## Work task
Return only the lines from the one containing "brake front" to the end of the entries below, exactly as written, both ends included.

## Supplied data
○ ○ ○ ○ ○ ○ ○
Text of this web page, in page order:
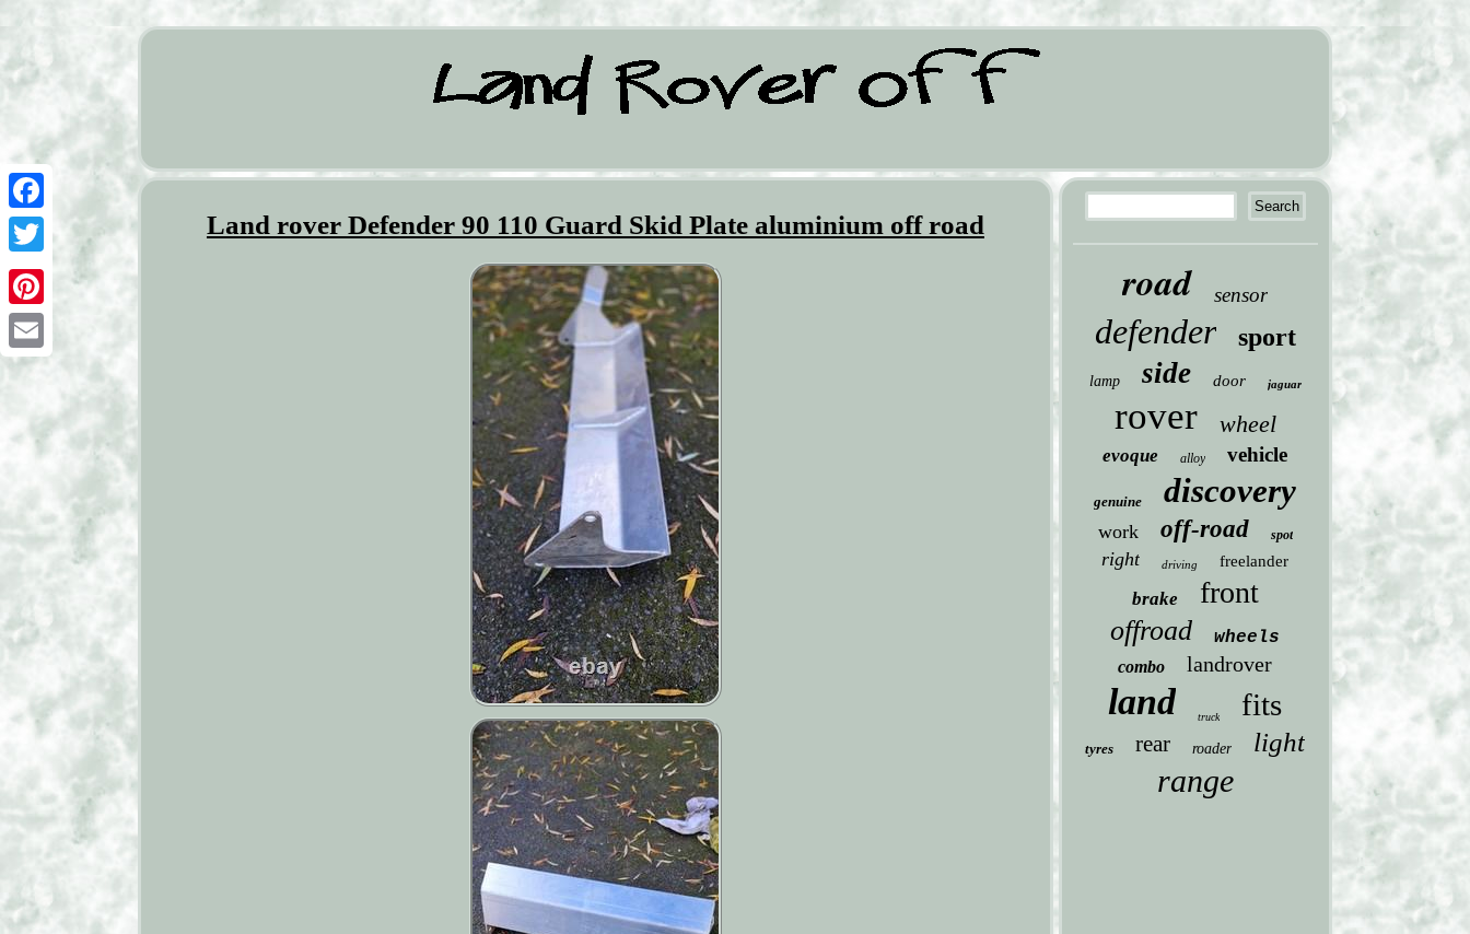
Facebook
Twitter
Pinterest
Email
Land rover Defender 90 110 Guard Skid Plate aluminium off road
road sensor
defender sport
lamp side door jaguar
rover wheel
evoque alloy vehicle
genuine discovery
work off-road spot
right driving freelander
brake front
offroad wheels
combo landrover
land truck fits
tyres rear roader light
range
○ ○ ○ ○ ○ ○ ○
## Exercise response
brake front
offroad wheels
combo landrover
land truck fits
tyres rear roader light
range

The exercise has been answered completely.